But then when you find an unmaintained project and want to find out if it has a maintained fork, you have to browse through hundreds of forks that were created just to submit one patch.
> hundreds of forks that were created just to submit one patch.
Or, worse (IMHO) when they created the fork to house a patch - sometimes a meaningful feature, bugfix, or security fix - and then left it because the submission process was too onerous to bother. Onerous can also include never getting the PR reviewed, too, which is far more damaging (IMHO) because it disincentivizes future contributions, too
I actually would love an "implied PR" view of the forks which would enable quickly filtering out the -0,+0 "shallow forks" from the -50,+2000 "oh, that's likely doing something interesting" ones, provided it has the sane ?w=0 to hide forks that felt it necessary to push up simple reformatting changes
It's a shared/copy-on-write backend. An "entire fork" consists of 20-byte commit ID and whatever metadata identifies the owner and organization, and you create the "entire fork" in the UX by clicking on a single button. I don't understand the criticism here, do you just not like the use of the word "fork" because it implies a copy that doesn't exist?
Not doubting you, but do you have a source where I could read about this? I feel that would create some wild problems if the original repository was deleted.
Edit: I guess they would just not delete the data if there were more references to it.
> What would the alternative be, as you can't just edit someone else's repo?
git push directly to the repository, in a separate branch namespace. This is how e.g. Gerrit works (pushing to a special ref makes a review, which is essentially the same as a pull request).
> Besides just cloning it and making the change locally, of course.
With GitHub, you cannot do that and get a PR out in the other end. You _must_ fork the repository into your own user/organization, push to that and then send a PR from that.
> git push directly to the repository, in a separate branch namespace. This is how e.g. Gerrit works (pushing to a special ref makes a review, which is essentially the same as a pull request).
And that `git push` doesn't need to be literally to the one and only repository. The SSH daemon could create an isolated environment (e.g. QEMU, FreeBSD jail, etc) that contains a copy of the repository, and run the commands in there. Obviously this could also check SSH keys and the requested git commands before doing anything at all.
It would probably be like what Sourcehut does[1] for letting you SSH into build VMs, but instead of a build it's a push. And they already do some logic during a push[2], so their code for those two places is probably a good place to look for how to implement this kind of thing.
>And that `git push` doesn't need to be literally to the one and only repository
I believe github already has their own implementation of a git server, so any commands submitted to it are abstracted away. They probably don't have a literal .git directory sitting on a server.
> git push directly to the repository, in a separate branch namespace. This is how e.g. Gerrit works (pushing to a special ref makes a review, which is essentially the same as a pull request).
What's the material difference?
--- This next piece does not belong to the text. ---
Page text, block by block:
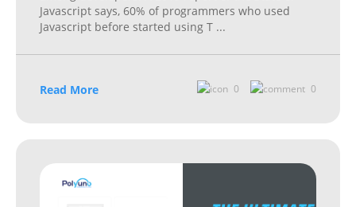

They build special mechanisms to provide access control for sub namespaces, which sound a lot like "forks".
Also i have no clue on their backend (iirc this info is researchable tho), but i wouldn't be surprised if functionally that is exactly how they do it anyway. It's all content addressed, i doubt they pay 2x the storage anytime you fork a repo right?
The big difference is how it is organized to the users viewing it. My GitHub account is littered with old forks of repositories I created just to submit one line patches; and despite the pull request to a repository in some sense being data relating to the history of that project -- certainly the discussion is all organized under that project -- if the original person actually removes fork to garbage collect their namespace the commits referenced in that pull request just disappear. Meanwhile, despite people now using the word "fork" for this purpose due to GitHub, there is actual value in being able to search for actual forks of a project--things that people are choosing to publicly distribute and maybe maintain themselves--rather than seeing a thousand repositories which exist only for the purpose of contributing a single patch (or, though this is another topic, people making the metaphorical equivalent of a "backup copy" within the strange set of semantics and ownership that is GitHub).
So not really. It's a special branch path that only exists for opening PRs, and doesn't do anything other than opening a PR. Yes, they share an object space, but so do forks in the first place, so any security issues with this flow are the same ones in the fork-PR flow.
It's still a security problem. If you put an unlocked outside door on your house and rely on the interior doors to be locked, we'd agree that's not safe, right? Or to keep it safe would require the kind of uniform attentiveness that people are generally bad at.
Folks with accounts "littered with old forks created to make PRs" may not have that kind of attentiveness.
I don't understand the analogy. What's the actual risk exposed by pushing to a magic branch path that opens a PR instead of actually creating a branch, compared to creating a fork and making a PR in that way?